Data records:
________________

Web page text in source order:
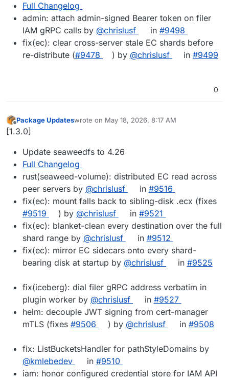
Full Changelog
admin: attach admin-signed Bearer token on filer
IAM gRPC calls by @chrislusf in #9498
fix(ec): clear cross-server stale EC shards before
re-distribute (#9478 ) by @chrislusf in #9499
0
Offline
Package Updateswrote on May 18, 2026, 8:17 AM
last edited by
[1.3.0]
Update seaweedfs to 4.26
Full Changelog
rust(seaweed-volume): distributed EC read across
peer servers by @chrislusf in #9516
fix(ec): mount falls back to sibling-disk .ecx (fixes
#9519
) by @chrislusf in #9521
fix(ec): blanket-clean every destination over the full
shard range by @chrislusf in #9512
fix(ec): mirror EC sidecars onto every shard-
bearing disk at startup by @chrislusf in #9525
fix(iceberg): dial filer gRPC address verbatim in
plugin worker by @chrislusf in #9527
helm: decouple JWT signing from cert-manager
mTLS (fixes #9506 ) by @chrislusf in #9508
fix: ListBucketsHandler for pathStyleDomains by
@kmlebedev
in #9510
iam: honor configured credential store for IAM API
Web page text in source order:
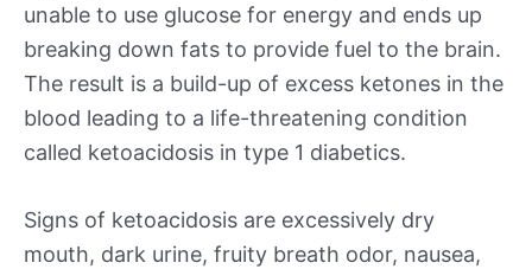
unable to use glucose for energy and ends up
breaking down fats to provide fuel to the brain.
The result is a build-up of excess ketones in the
blood leading to a life-threatening condition
called ketoacidosis in type 1 diabetics.
Signs of ketoacidosis are excessively dry
mouth, dark urine, fruity breath odor, nausea,
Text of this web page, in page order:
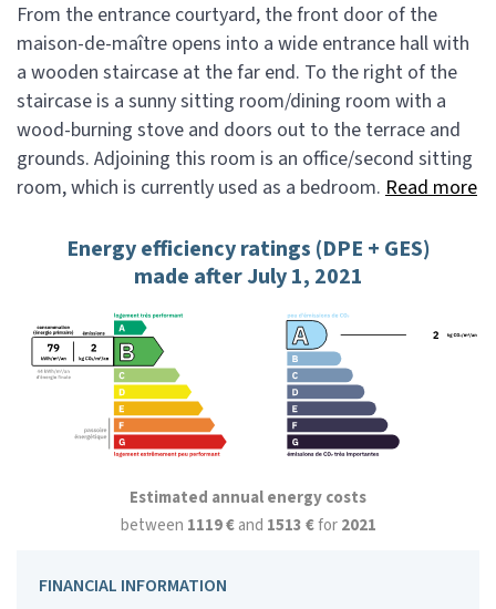
From the entrance courtyard, the front door of the
maison-de-maître opens into a wide entrance hall with
a wooden staircase at the far end. To the right of the
staircase is a sunny sitting room/dining room with a
wood-burning stove and doors out to the terrace and
grounds. Adjoining this room is an office/second sitting
room, which is currently used as a bedroom. Read more
Energy efficiency ratings (DPE + GES)
made after July 1, 2021
Estimated annual energy costs
between 1119 €and 1513 €for2021
FINANCIAL INFORMATION
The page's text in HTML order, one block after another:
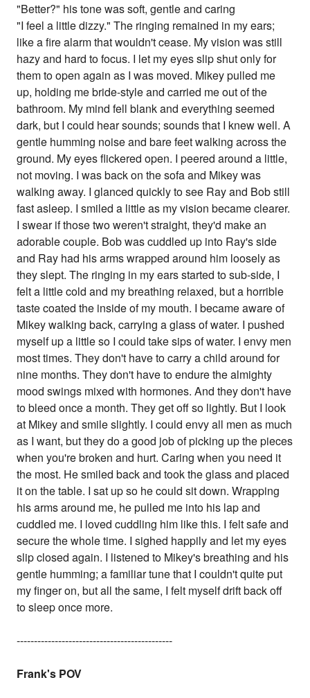
"Better?" his tone was soft, gentle and caring
"I feel a little dizzy." The ringing remained in my ears;
like a fire alarm that wouldn't cease. My vision was still
hazy and hard to focus. I let my eyes slip shut only for
them to open again as I was moved. Mikey pulled me
up, holding me bride-style and carried me out of the
bathroom. My mind fell blank and everything seemed
dark, but I could hear sounds; sounds that I knew well. A
gentle humming noise and bare feet walking across the
ground. My eyes flickered open. I peered around a little,
not moving. I was back on the sofa and Mikey was
walking away. I glanced quickly to see Ray and Bob still
fast asleep. I smiled a little as my vision became clearer.
I swear if those two weren't straight, they'd make an
adorable couple. Bob was cuddled up into Ray's side
and Ray had his arms wrapped around him loosely as
they slept. The ringing in my ears started to sub-side, I
felt a little cold and my breathing relaxed, but a horrible
taste coated the inside of my mouth. I became aware of
Mikey walking back, carrying a glass of water. I pushed
myself up a little so I could take sips of water. I envy men
most times. They don't have to carry a child around for
nine months. They don't have to endure the almighty
mood swings mixed with hormones. And they don't have
to bleed once a month. They get off so lightly. But I look
at Mikey and smile slightly. I could envy all men as much
as I want, but they do a good job of picking up the pieces
when you're broken and hurt. Caring when you need it
the most. He smiled back and took the glass and placed
it on the table. I sat up so he could sit down. Wrapping
his arms around me, he pulled me into his lap and
cuddled me. I loved cuddling him like this. I felt safe and
secure the whole time. I sighed happily and let my eyes
slip closed again. I listened to Mikey's breathing and his
gentle humming; a familiar tune that I couldn't quite put
my finger on, but all the same, I felt myself drift back off
to sleep once more.
---------------------------------------------
Frank's POV
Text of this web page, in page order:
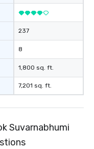
237
8
1,800 sq. ft.
7,201 sq. ft.
Suvarnabhumi
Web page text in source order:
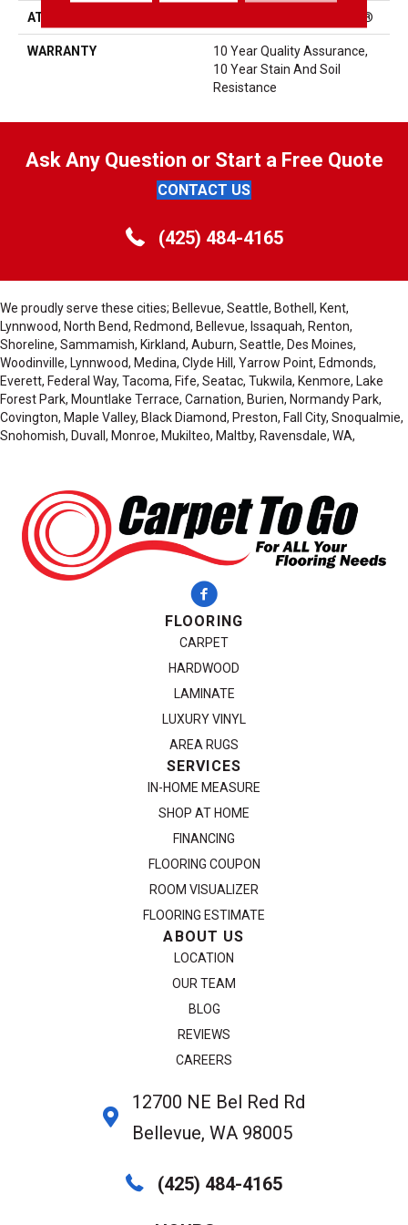
ATTACHED PAD Polypropylene, ClassicBac®
WARRANTY
10 Year Quality Assurance,
10 Year Stain And Soil
Resistance
Ask Any Question or Start a Free Quote
CONTACT US
(425) 484-4165
We proudly serve these cities; Bellevue, Seattle, Bothell, Kent,
Lynnwood, North Bend, Redmond, Bellevue, Issaquah, Renton,
Shoreline, Sammamish, Kirkland, Auburn, Seattle, Des Moines,
Woodinville, Lynnwood, Medina, Clyde Hill, Yarrow Point, Edmonds,
Everett, Federal Way, Tacoma, Fife, Seatac, Tukwila, Kenmore, Lake
Forest Park, Mountlake Terrace, Carnation, Burien, Normandy Park,
Covington, Maple Valley, Black Diamond, Preston, Fall City, Snoqualmie,
Snohomish, Duvall, Monroe, Mukilteo, Maltby, Ravensdale, WA,
FLOORING
CARPET
HARDWOOD
LAMINATE
LUXURY VINYL
AREA RUGS
SERVICES
IN-HOME MEASURE
SHOP AT HOME
FINANCING
FLOORING COUPON
ROOM VISUALIZER
FLOORING ESTIMATE
ABOUT US
LOCATION
OUR TEAM
BLOG
REVIEWS
CAREERS
12700 NE Bel Red Rd
Bellevue, WA 98005
(425) 484-4165
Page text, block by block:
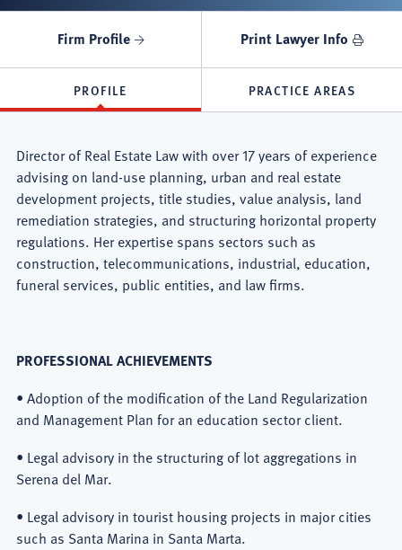
Firm Profile Print Lawyer Info
PROFILE PRACTICE AREAS
Director of Real Estate Law with over 17 years of experience
advising on land-use planning, urban and real estate
development projects, title studies, value analysis, land
remediation strategies, and structuring horizontal property
regulations. Her expertise spans sectors such as
construction, telecommunications, industrial, education,
funeral services, public entities, and law firms.
PROFESSIONAL ACHIEVEMENTS
• Adoption of the modification of the Land Regularization
and Management Plan for an education sector client.
• Legal advisory in the structuring of lot aggregations in
Serena del Mar.
• Legal advisory in tourist housing projects in major cities
such as Santa Marina in Santa Marta.
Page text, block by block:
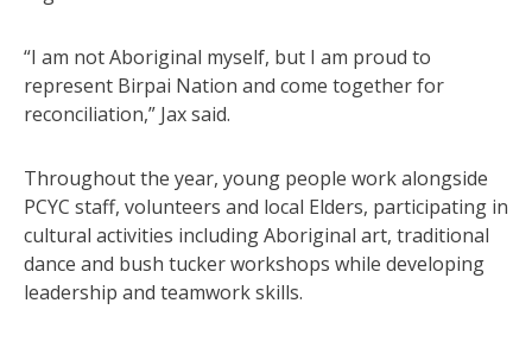
“I am not Aboriginal myself, but I am proud to
represent Birpai Nation and come together for
reconciliation,” Jax said.
Throughout the year, young people work alongside
PCYC staff, volunteers and local Elders, participating in
cultural activities including Aboriginal art, traditional
dance and bush tucker workshops while developing
leadership and teamwork skills.
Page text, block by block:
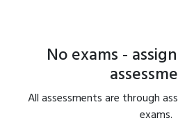
No exams -
All assessments are through
exams.
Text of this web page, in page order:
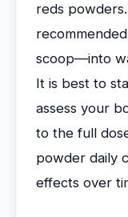
reds
scoop—into
It is best to
assess your
to the full
powder daily
effects over

________________

## YOUR TASK
Copy out all the lines of the records that include "around".

## TASK OUTPUT
ground. My eyes flickered open. I peered around a little,
and Ray had his arms wrapped around him loosely as
most times. They don't have to carry a child around for
his arms around me, he pulled me into his lap and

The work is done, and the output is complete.